El doctor Gabriel Palou no podía dejar de establecer la relación y tenerla presente mientras aquella mañana atendía con normalidad a sus obligaciones como Jefe de Servicio de la séptima planta. Con independencia de la noticia que lo había cogido desprevenido, el doctor Palou era particularmente sensible al tema de la muerte. Constituía una humillación permanente, que a pesar de los años de profesión no había logrado neutralizar. Como médico optaba a ojos cerrados por la vida. La defendía encarnizadamente con los medios que le procuraba el ejercicio de la medicina. Su vocación era clarísima desde el día en que presenció, a los siete años, cómo el doctor Mestres Esplà intentaba en vano reanimar a su padre, inconsciente a causa de una angina de pecho.
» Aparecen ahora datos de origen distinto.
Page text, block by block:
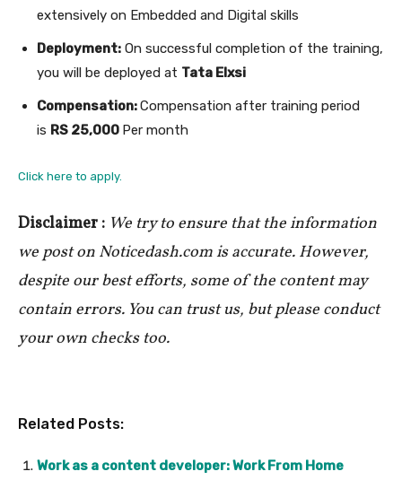
extensively on Embedded and Digital skills
Deployment: On successful completion of the training,
you will be deployed at Tata Elxsi
Compensation:Compensation after training period
is RS 25,000 Per month
Click here to apply.
Disclaimer : We try to ensure that the information
we post on Noticedash.com is accurate. However,
despite our best efforts, some of the content may
contain errors. You can trust us, but please conduct
your own checks too.
Related Posts:
Work as a content developer: Work From Home
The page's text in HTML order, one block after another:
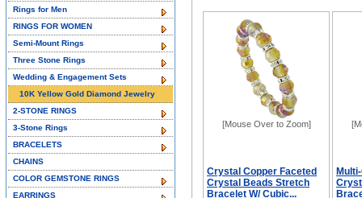
[Mouse Over to Zoom]
Crystal Copper Faceted
Crystal Beads Stretch
Bracelet W/ Cubic...
Rings for Men
RINGS FOR WOMEN
Semi-Mount Rings
Three Stone Rings
Wedding & Engagement Sets
10K Yellow Gold Diamond Jewelry
2-STONE RINGS
3-Stone Rings
BRACELETS
CHAINS
COLOR GEMSTONE RINGS
EARRINGS
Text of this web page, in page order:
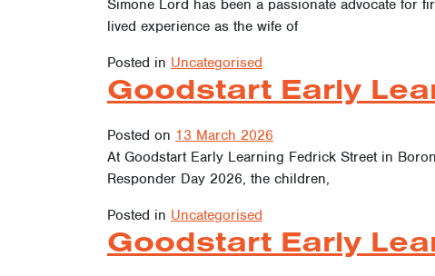
Simone Lord has been a passionate advocate for
lived experience as the wife of
Posted in Uncategorised
Goodstart Early
Posted on 13 March 2026
At Goodstart Early Learning Fedrick Street in
Responder Day 2026, the children,
Posted in Uncategorised
Goodstart Early
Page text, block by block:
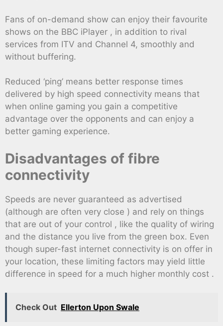
Fans of on-demand show can enjoy their favourite
shows on the BBC iPlayer , in addition to rival
services from ITV and Channel 4, smoothly and
without buffering.
Reduced ‘ping’ means better response times
delivered by high speed connectivity means that
when online gaming you gain a competitive
advantage over the opponents and can enjoy a
better gaming experience.
Disadvantages of fibre
connectivity
Speeds are never guaranteed as advertised
(although are often very close ) and rely on things
that are out of your control , like the quality of wiring
and the distance you live from the green box. Even
though super-fast internet connectivity is on offer in
your location, these limiting factors may yield little
difference in speed for a much higher monthly cost .
Check Out Ellerton Upon Swale

Desde entonces hasta ahora la práctica continuada le había enseñado a aceptar las derrotas. Eran las reglas que el juego imponía. Pero cuando la muerte rehusaba, el combate cara a cara y saltaba de improviso como una hiena ávida de carroña, entonces el doctor Gabriel Palou se sentía personalmente afectado. Alimentaba la idea peregrina de que convenía rebelarse ante la injusticia que la muerte encarnaba. ¿Cómo se planteaba el reto?
«Palabras y nada más que palabras —alegaba Eli—. Parece mentira que la teoría de la rebelión la defiendas precisamente tú. Te consta que no hay nada que hacer cuando llega la hora».
Se ahorraba decirle a Eli que, ciertamente, las palabras sin sentido ocultaban el miedo que se derivaba de la impotencia. La muerte lo aterrorizaba y desde hacía quién sabe cuánto no sólo evitaba el tema con Eli, sino que seguía su recomendación de no pensar en ello. Por lo tanto no quería pensar que Claris estuviera muerta. Ni se le ocurrió asistir al sepelio. Se fue convenciendo, a lo largo de todo aquel día, de que el mejor sistema de olvidar la muerte de Claris era intentar no evocar su recuerdo.
Se le ocurrieron abundantes argumentos para apoyar semejante decisión, todos ellos de lo más elemental: la vida proseguía su ritmo inalterable; él se sentía prodigiosamente vivo, sobre todo cuando se contrastaba, si bien transitoriamente, con la negación que llevaba implícita la muerte; disfrutaba de una etapa espléndida en el terreno profesional; aún tenía por delante un futuro que con dedicación y un poco de suerte podía ser magnífico; había creado una familia que no presentaba fisuras, etc. Por otra parte, si en el transcurso de los últimos veintisiete años sólo muy raramente Claris había emergido en su memoria, siempre de manera fugaz y acompañada de un signo de interrogación que apenas lo mantenía unos minutos en suspenso, era absurdo que ahora se atormentase por el hecho de saber que Claris ya no existía.